Later, though, Schlesinger called back and asked again. By this time, the program McGovern helped establish with former Sen. Bob Dole, R-Kan., was well under way. Today, 22 million children are being fed by the program.
So McGovern said yes, but only if he could write about his presidential hero, Abraham Lincoln.
Alas, Schlesinger said, the story of Lincoln, the nation’s 16th president, was already claimed by the country’s 42nd president, Bill Clinton, who worked on McGovern’s unsuccessful presidential campaign in 1972.
A year later, though, Clinton decided he had too much to do. So the former South Dakota senator got his president.
Recently, McGovern was in Missoula at Fact & Fiction to sign the new Lincoln book, and a crowd of nearly 30 queued up for copies.
Drawing quickly on his political wits, McGovern sensed an audience and launched into an entertaining, thought-provoking speech of 20 minutes.
It was great to be in Missoula, McGovern said, but at nearly 87, “it’s great to be anywhere.”
Of his still-pending retirement, he said: “I’m going to retire when I get old.”

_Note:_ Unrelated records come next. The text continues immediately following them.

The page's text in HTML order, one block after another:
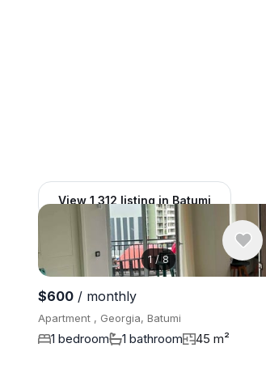
View 1,312 listing in Batumi
1/8
$600 / monthly
Apartment , Georgia, Batumi
1 bedroom 1 bathroom 45 m²
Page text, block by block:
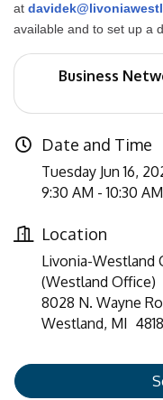
at
available and to set up a
Business
Date and Time
Tuesday Jun 16,
9:30 AM - 10:30
Location
Livonia-Westland
(Westland Office)
8028 N. Wayne
Westland, MI
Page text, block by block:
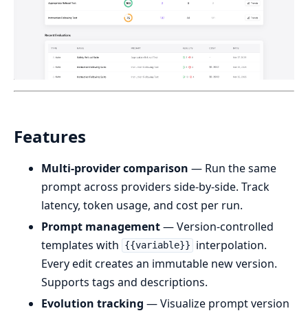
Features
Multi-provider comparison — Run the same
prompt across providers side-by-side. Track
latency, token usage, and cost per run.
Prompt management— Version-controlled
templates with
{{variable}}
interpolation.
Every edit creates an immutable new version.
Supports tags and descriptions.
Evolution tracking — Visualize prompt version
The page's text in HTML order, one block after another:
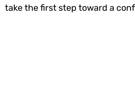
take the first step toward a
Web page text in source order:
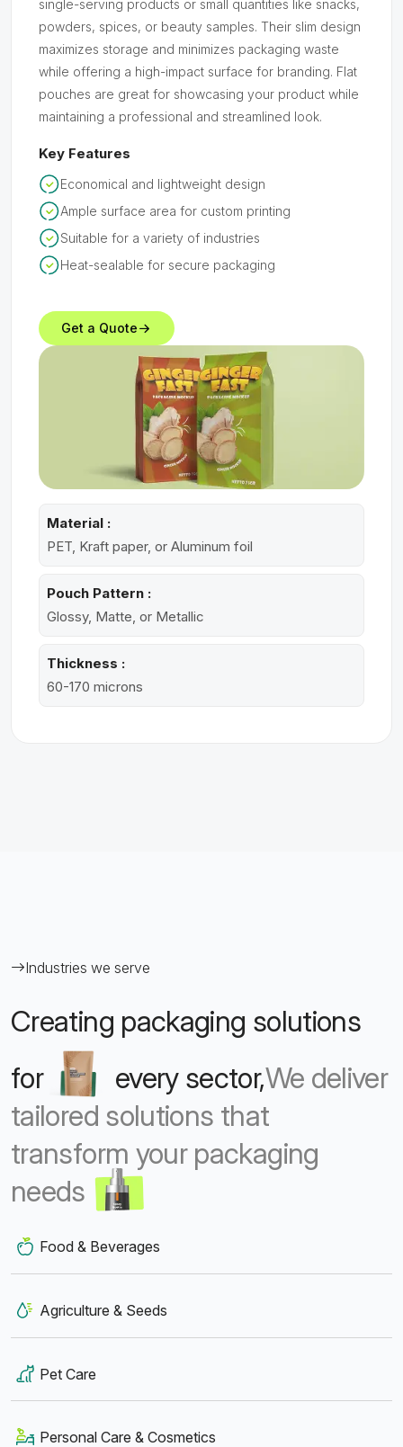
single-serving products or small quantities like snacks,
powders, spices, or beauty samples. Their slim design
maximizes storage and minimizes packaging waste
while offering a high-impact surface for branding. Flat
pouches are great for showcasing your product while
maintaining a professional and streamlined look.
Key Features
Economical and lightweight design
Ample surface area for custom printing
Suitable for a variety of industries
Heat-sealable for secure packaging
Get a Quote
Material :
PET, Kraft paper, or Aluminum foil
Pouch Pattern :
Glossy, Matte, or Metallic
Thickness :
60-170 microns
Industries we serve
Creating packaging solutions
for
every sector,We deliver
tailored solutions that
transform your packaging
needs
Food & Beverages
Agriculture & Seeds
Pet Care
Personal Care & Cosmetics
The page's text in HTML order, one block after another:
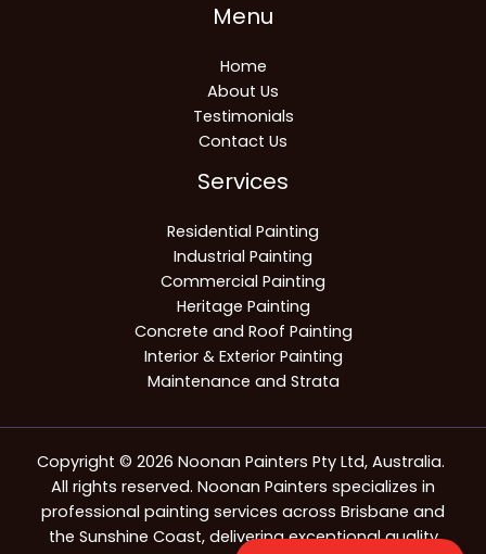
Menu
Home
About Us
Testimonials
Contact Us
Services
Residential Painting
Industrial Painting
Commercial Painting
Heritage Painting
Concrete and Roof Painting
Interior & Exterior Painting
Maintenance and Strata
Copyright © 2026 Noonan Painters Pty Ltd, Australia.
All rights reserved. Noonan Painters specializes in
professional painting services across Brisbane and
the Sunshine Coast, delivering exceptional quality
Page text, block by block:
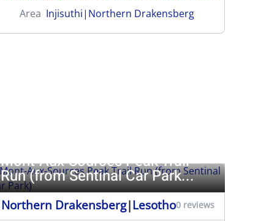
Area Injisuthi| Northern Drakensberg
Mont-Aux-Sources Peak Trail
Run (from Sentinal Car Park...
Northern Drakensberg|Lesotho0 reviews
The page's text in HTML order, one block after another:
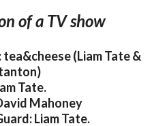
of a TV show
(Liam Tate &
Tate.
Mahoney
Liam Tate.
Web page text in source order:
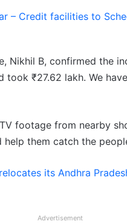
– Credit facilities to
Nikhil B, confirmed the
₹27.62 lakh. We
footage from nearby
them catch the
its Andhra
Advertisement
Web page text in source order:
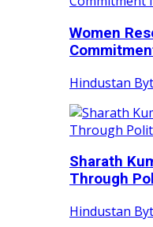
Women
Hindustan
Sharath
Through
Hindustan
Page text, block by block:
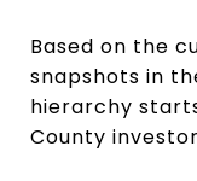
Based on the
snapshots in
hierarchy
County
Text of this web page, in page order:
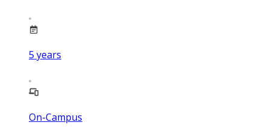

With the jokes out of the way, McGovern moved on to Lincoln.
“I think he was our greatest president,” the former senator from South Dakota said.
McGovern shared a story about how Lincoln saw slave families being torn apart on the auction block, a father going to one owner, the mother to another.
A second story involved a group of women who’d come to meet with the president during the Civil War. As they waited, they heard Lincoln laughing. When they finally met him, the women mentioned the laughter, which troubled them at such a harrowing time in the nation’s history.
Lincoln, McGovern said, told the women that without an occasional laugh, his sadness over the war “would break his heart.”
In fact, McGovern wondered aloud whether Lincoln would have undertaken the Civil War had he known that 600,000 Americans would die.
“I guess we’ll never know, but I wonder,” he said.
The Lincoln book turned out to be McGovern’s most enjoyable to write, and that’s saying something, given his 11 previous efforts.
On the other hand, finding something to say about Lincoln that hadn’t been said was a challenge; Lincoln is the most-written-about of American presidents.
In the book, which is part of Times Books’ American Presidents Series, McGovern focuses heavily on Lincoln’s legislative successes, which included the Homestead Act, a law that paved the way for state university systems, and creation of the federal Department of Agriculture.
“He’s just a beloved figure, for so many reasons,” McGovern said.
Wrapping up his speech, McGovern took a few questions, including one about Barack Obama. Not surprisingly, he praised the president as a brilliant orator. But he also had some words of advice.
McGovern said it’s right to decrease troop numbers in Iraq, but reductions aren’t enough.
“I wish they’d draw down everyone who’s over there,” he said.
McGovern also said Obama should heed the lessons of history in Afghanistan, a war he thinks cannot be won.
Afghanistan, he said, isn’t really a country in the modern sense. Instead, it’s a splintered nation of tribes and their warlords.
“It’s very difficult for Western-style armies to prevail there,” he said, citing failures by the British and the Russians.
What America should do, McGovern the former anti-war candidate said, is to stop looking for wars.
“There’s no country that wants to go to war with us,” McGovern said.
Instead, we take the wars we want to fight to other countries, he said. “I think that’s a mistake.”